_PROBLEM_
Give the data below again exactly as written, but without the pictures.

**** RECORDS

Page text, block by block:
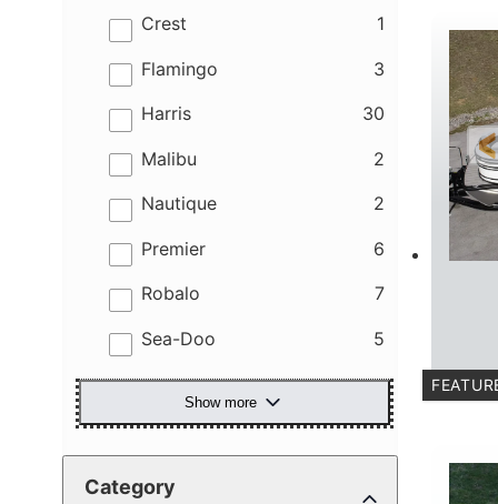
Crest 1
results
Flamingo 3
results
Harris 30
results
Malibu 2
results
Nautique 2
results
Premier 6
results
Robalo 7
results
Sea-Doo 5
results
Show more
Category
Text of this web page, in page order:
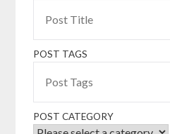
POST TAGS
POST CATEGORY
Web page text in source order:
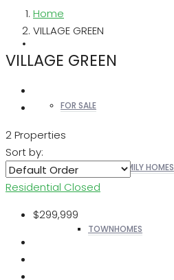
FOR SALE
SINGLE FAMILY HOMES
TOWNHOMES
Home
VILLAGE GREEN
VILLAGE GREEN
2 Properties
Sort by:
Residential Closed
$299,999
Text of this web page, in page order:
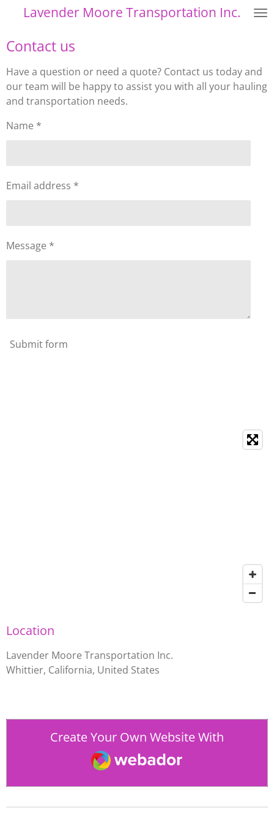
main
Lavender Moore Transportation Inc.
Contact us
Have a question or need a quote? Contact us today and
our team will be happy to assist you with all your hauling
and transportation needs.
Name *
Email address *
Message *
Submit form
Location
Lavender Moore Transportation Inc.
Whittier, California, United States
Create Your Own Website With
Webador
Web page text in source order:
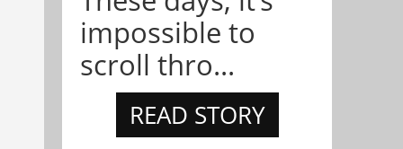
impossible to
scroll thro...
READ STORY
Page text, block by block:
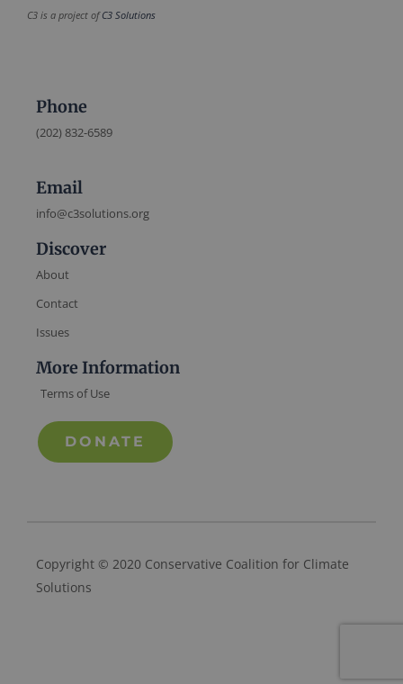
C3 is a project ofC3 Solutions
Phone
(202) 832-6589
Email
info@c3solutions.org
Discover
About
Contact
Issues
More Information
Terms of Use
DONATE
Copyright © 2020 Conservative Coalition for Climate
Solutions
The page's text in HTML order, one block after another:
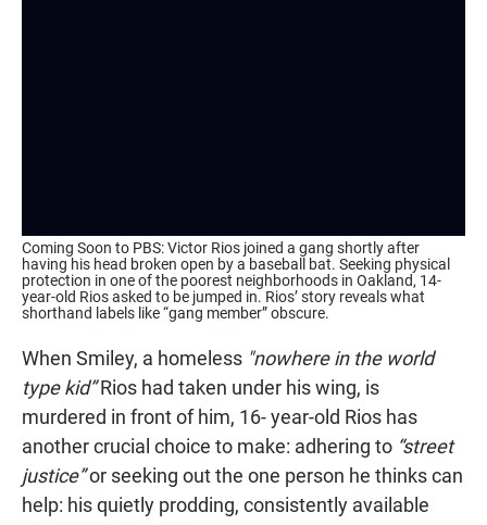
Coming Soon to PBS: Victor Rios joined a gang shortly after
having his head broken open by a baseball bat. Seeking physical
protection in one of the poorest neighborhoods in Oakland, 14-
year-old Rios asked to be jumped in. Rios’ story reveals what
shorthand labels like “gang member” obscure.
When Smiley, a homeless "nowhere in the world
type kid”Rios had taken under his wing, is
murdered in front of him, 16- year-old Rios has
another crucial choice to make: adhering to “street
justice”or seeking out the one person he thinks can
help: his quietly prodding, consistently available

********

_RESPONSE TO THE TASK_
Page text, block by block:
Crest 1
results
Flamingo 3
results
Harris 30
results
Malibu 2
results
Nautique 2
results
Premier 6
results
Robalo 7
results
Sea-Doo 5
results
Show more
Category
Text of this web page, in page order:
POST TAGS
POST CATEGORY
Web page text in source order:
FOR SALE
SINGLE FAMILY HOMES
TOWNHOMES
Home
VILLAGE GREEN
VILLAGE GREEN
2 Properties
Sort by:
Residential Closed
$299,999
Text of this web page, in page order:
main
Lavender Moore Transportation Inc.
Contact us
Have a question or need a quote? Contact us today and
our team will be happy to assist you with all your hauling
and transportation needs.
Name *
Email address *
Message *
Submit form
Location
Lavender Moore Transportation Inc.
Whittier, California, United States
Create Your Own Website With
Webador
Web page text in source order:
impossible to
scroll thro...
READ STORY
Page text, block by block:
C3 is a project ofC3 Solutions
Phone
(202) 832-6589
Email
info@c3solutions.org
Discover
About
Contact
Issues
More Information
Terms of Use
DONATE
Copyright © 2020 Conservative Coalition for Climate
Solutions
The page's text in HTML order, one block after another:
Coming Soon to PBS: Victor Rios joined a gang shortly after
having his head broken open by a baseball bat. Seeking physical
protection in one of the poorest neighborhoods in Oakland, 14-
year-old Rios asked to be jumped in. Rios’ story reveals what
shorthand labels like “gang member” obscure.
When Smiley, a homeless "nowhere in the world
type kid”Rios had taken under his wing, is
murdered in front of him, 16- year-old Rios has
another crucial choice to make: adhering to “street
justice”or seeking out the one person he thinks can
help: his quietly prodding, consistently available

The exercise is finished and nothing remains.